Implementation notes

  • See the implementation notes for creating / updating links above.
  • Arango does not support atomically changing a document's _key. Since expiring a link means changing the _key, we use a transaction to reduce the possibility of inconsistent database state.
    • But does a transaction really help?

Implementation

  • Parameters: duid - the data unit ID
  • Fetch current_link from the DB via the duid.
  • If not current_link: fail
  • Start a transaction.
  • Expire current_link and save.
    • Creates a new ArangoDB document with a new _key
    • Fail if a duplicate key error occurs, meaning the link was expired after fetching the document.
  • Delete the old current_link document.
  • Complete the transaction.

Extant failure modes

  • ArangoDB transactions can fail on one node and succeed on another.
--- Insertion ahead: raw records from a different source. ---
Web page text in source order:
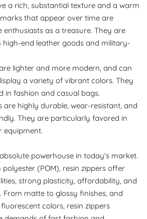
a rich, substantial texture and a warm
that appear over time are
enthusiasts as a treasure. They are
end leather goods and military-
lighter and more modern, and can
a variety of vibrant colors. They
in fashion and casual bags.
are highly durable, wear-resistant, and
They are particularly favored in
equipment.
powerhouse in today's market.
(POM), resin zippers offer
strong plasticity, affordability, and
From matte to glossy finishes, and
colors, resin zippers
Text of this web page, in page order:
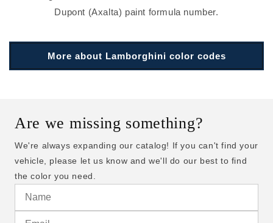
Dupont (Axalta) paint formula number.
More about Lamborghini color codes
Are we missing something?
We're always expanding our catalog! If you can't find your
vehicle, please let us know and we'll do our best to find
the color you need.
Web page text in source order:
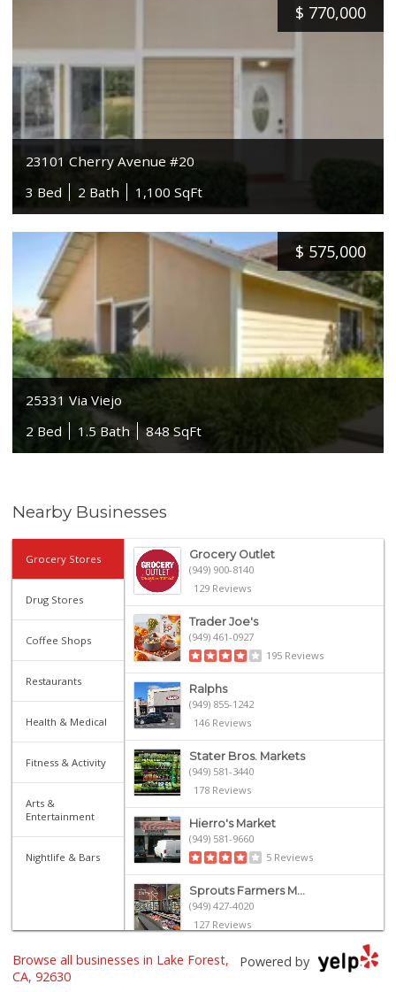
$ 770,000
23101 Cherry Avenue #20
3 Bed
2 Bath 1,100 SqFt
$ 575,000
25331 Via Viejo
2 Bed
1.5 Bath 848 SqFt
Nearby Businesses
Grocery Stores
Drug Stores
Coffee Shops
Restaurants
Health & Medical
Fitness & Activity
Arts &
Entertainment
Nightlife & Bars
Grocery Outlet
(949) 900-8140
129 Reviews
Trader Joe's
(949) 461-0927
195 Reviews
Ralphs
(949) 855-1242
146 Reviews
Stater Bros. Markets
(949) 581-3440
178 Reviews
Hierro's Market
(949) 581-9660
5 Reviews
Sprouts Farmers M...
(949) 427-4020
127 Reviews
Smart & Final Extra!
Powered by
Browse all businesses in Lake Forest,
CA, 92630
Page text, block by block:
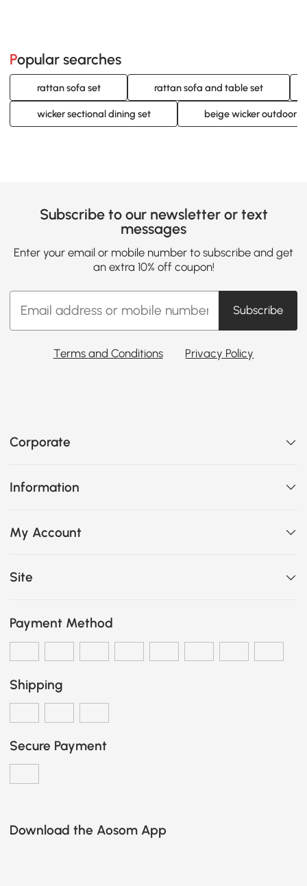
Popular searches
rattan sofa set rattan sofa and table set
wicker sectional dining set beige wicker outdoor
Subscribe to our newsletter or text
messages
Enter your email or mobile number to subscribe and get
an extra 10% off coupon!
Subscribe
Terms and Conditions Privacy Policy
Corporate
Information
My Account
Site
Payment Method
Shipping
Secure Payment
Download the Aosom App
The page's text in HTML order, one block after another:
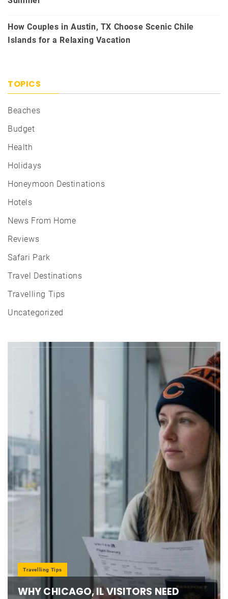
How Couples in Austin, TX Choose Scenic Chile
Islands for a Relaxing Vacation
TOPICS
Beaches
Budget
Health
Holidays
Honeymoon Destinations
Hotels
News From Home
Reviews
Safari Park
Travel Destinations
Travelling Tips
Uncategorized
Travelling Tips
WHY CHICAGO, IL VISITORS NEED
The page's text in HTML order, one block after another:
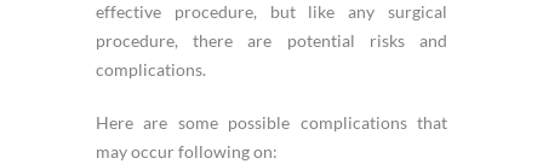
effective procedure, but like any surgical
procedure, there are potential risks and
complications.
Here are some possible complications that
may occur following on:
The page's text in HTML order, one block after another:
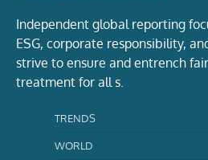
Independent global reporting
ESG, corporate responsibility,
strive to ensure and entrench
treatment for all s.
TRENDS
WORLD
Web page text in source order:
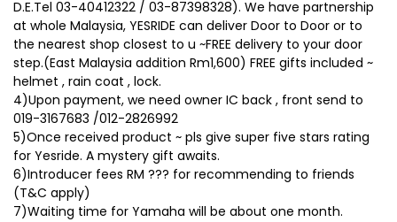
D.E.Tel 03-40412322 / 03-87398328). We have partnership
at whole Malaysia, YESRIDE can deliver Door to Door or to
the nearest shop closest to u ~FREE delivery to your door
step.(East Malaysia addition Rm1,600) FREE gifts included ~
helmet , rain coat , lock.
4)Upon payment, we need owner IC back , front send to
019-3167683 /012-2826992
5)Once received product ~ pls give super five stars rating
for Yesride. A mystery gift awaits.
6)Introducer fees RM ??? for recommending to friends
(T&C apply)
7)Waiting time for Yamaha will be about one month.
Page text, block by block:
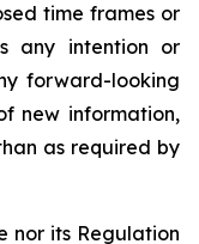
time frames or
any intention or
forward-looking
new information,
as required by
nor its Regulation
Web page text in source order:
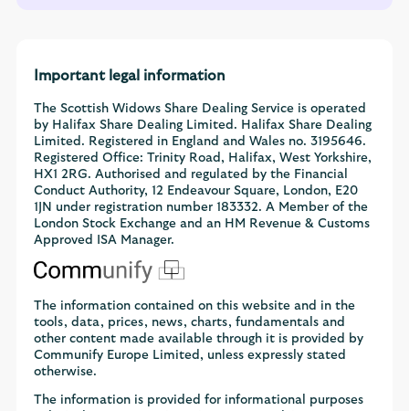
Important legal information
The Scottish Widows Share Dealing Service is operated
by Halifax Share Dealing Limited. Halifax Share Dealing
Limited. Registered in England and Wales no. 3195646.
Registered Office: Trinity Road, Halifax, West Yorkshire,
HX1 2RG. Authorised and regulated by the Financial
Conduct Authority, 12 Endeavour Square, London, E20
1JN under registration number 183332. A Member of the
London Stock Exchange and an HM Revenue & Customs
Approved ISA Manager.
The information contained on this website and in the
tools, data, prices, news, charts, fundamentals and
other content made available through it is provided by
Communify Europe Limited, unless expressly stated
otherwise.
The information is provided for informational purposes
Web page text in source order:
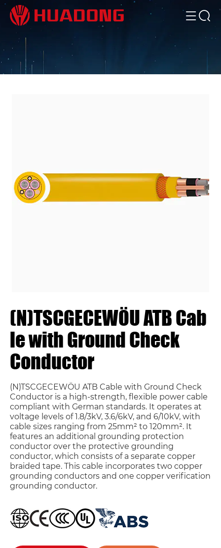
(N)TSCGECEWÖU ATB Cab
le with Ground Check
Conductor
(N)TSCGECEWÖU ATB Cable with Ground Check
Conductor is a high-strength, flexible power cable
compliant with German standards. It operates at
voltage levels of 1.8/3kV, 3.6/6kV, and 6/10kV, with
cable sizes ranging from 25mm² to 120mm². It
features an additional grounding protection
conductor over the protective grounding
conductor, which consists of a separate copper
braided tape. This cable incorporates two copper
grounding conductors and one copper verification
grounding conductor.
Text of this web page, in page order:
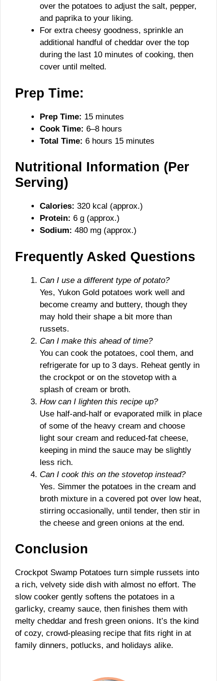
over the potatoes to adjust the salt, pepper,
and paprika to your liking.
For extra cheesy goodness, sprinkle an
additional handful of cheddar over the top
during the last 10 minutes of cooking, then
cover until melted.
Prep Time:
Prep Time: 15 minutes
Cook Time: 6–8 hours
Total Time: 6 hours 15 minutes
Nutritional Information (Per
Serving)
Calories: 320 kcal (approx.)
Protein: 6 g (approx.)
Sodium: 480 mg (approx.)
Frequently Asked Questions
Can I use a different type of potato?
Yes, Yukon Gold potatoes work well and
become creamy and buttery, though they
may hold their shape a bit more than
russets.
Can I make this ahead of time?
You can cook the potatoes, cool them, and
refrigerate for up to 3 days. Reheat gently in
the crockpot or on the stovetop with a
splash of cream or broth.
How can I lighten this recipe up?
Use half-and-half or evaporated milk in place
of some of the heavy cream and choose
light sour cream and reduced-fat cheese,
keeping in mind the sauce may be slightly
less rich.
Can I cook this on the stovetop instead?
Yes. Simmer the potatoes in the cream and
broth mixture in a covered pot over low heat,
stirring occasionally, until tender, then stir in
the cheese and green onions at the end.
Conclusion
Crockpot Swamp Potatoes turn simple russets into
a rich, velvety side dish with almost no effort. The
slow cooker gently softens the potatoes in a
garlicky, creamy sauce, then finishes them with
melty cheddar and fresh green onions. It’s the kind
of cozy, crowd-pleasing recipe that fits right in at
family dinners, potlucks, and holidays alike.
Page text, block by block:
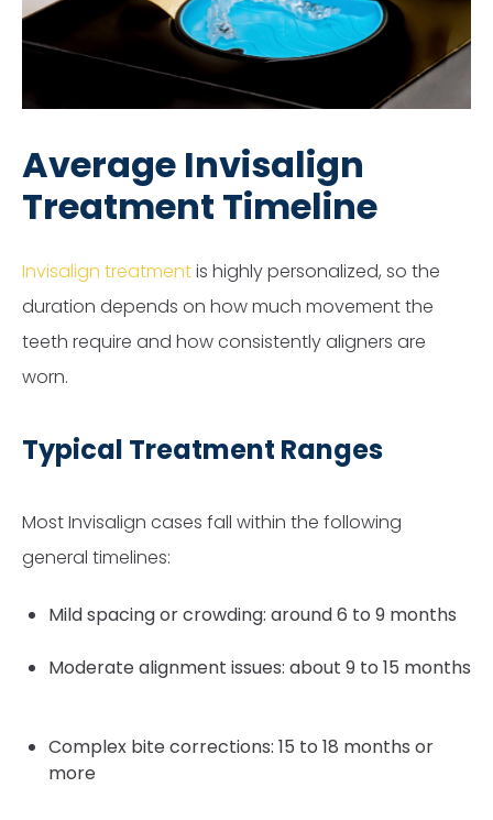
Average Invisalign
Treatment Timeline
Invisalign treatmentis highly personalized, so the
duration depends on how much movement the
teeth require and how consistently aligners are
worn.
Typical Treatment Ranges
Most Invisalign cases fall within the following
general timelines:
Mild spacing or crowding: around 6 to 9 months
Moderate alignment issues: about 9 to 15 months
Complex bite corrections: 15 to 18 months or
more
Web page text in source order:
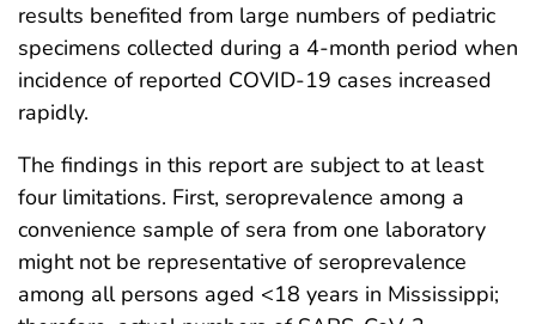
results benefited from large numbers of pediatric
specimens collected during a 4-month period when
incidence of reported COVID-19 cases increased
rapidly.
The findings in this report are subject to at least
four limitations. First, seroprevalence among a
convenience sample of sera from one laboratory
might not be representative of seroprevalence
among all persons aged <18 years in Mississippi;
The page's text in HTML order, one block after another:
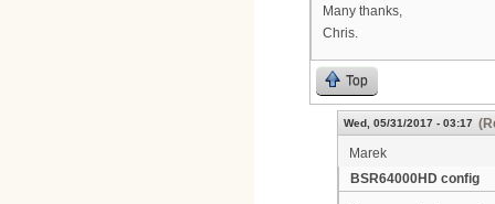
Many thanks,
Chris.
Top
Wed, 05/31/2017 - 03:17
Marek
BSR64000HD config
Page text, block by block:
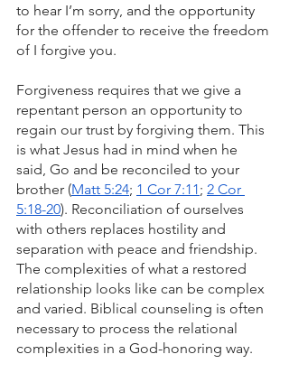
to hear I’m sorry, and the opportunity
for the offender to receive the freedom
of I forgive you.
Forgiveness requires that we give a
repentant person an opportunity to
regain our trust by forgiving them. This
is what Jesus had in mind when he
said, Go and be reconciled to your
brother (Matt 5:24; 1 Cor 7:11; 2 Cor
5:18-20). Reconciliation of ourselves
with others replaces hostility and
separation with peace and friendship.
The complexities of what a restored
relationship looks like can be complex
and varied. Biblical counseling is often
necessary to process the relational
complexities in a God-honoring way.

This will commit the changes that succeeded but cause the transaction as a whole to fail client-side. This means in theory the client could determine the current state of the DB and try to repair any inconsistencies, but in practice this is very complicated.
    • A link could be expired without the current link being deleted, effectively leaving an expired and current version of the same link. If this link were to be expired again an error would occur and the DB would have to be manually corrected.
    • A link could be deleted without the expired document being written, destroying the link's history.
  • Since expiration does not use an exclusive lock, it is possible for other writes to collide with the expired link document and cause the write to fail.
  • If the delete fails, an error will be raised and the transaction will be aborted.
    • Funnily enough, there is an ignore_missing parameter, but from the python-arango documentation:
      :param ignore_missing: Do not raise an exception on missing document.
      This parameter has no effect in transactions where an exception is  
      always raised on failures.
      
    • This could be caused by:
      • Another thread expiring and deleting the link, in which case no further action is necessary.
      • Another thread expiring and updating the link, in which case the current operation should not expire the new link.
    • This error takes split second timing and is highly unlikely to occur, and should not leave the database in an inconsistent state.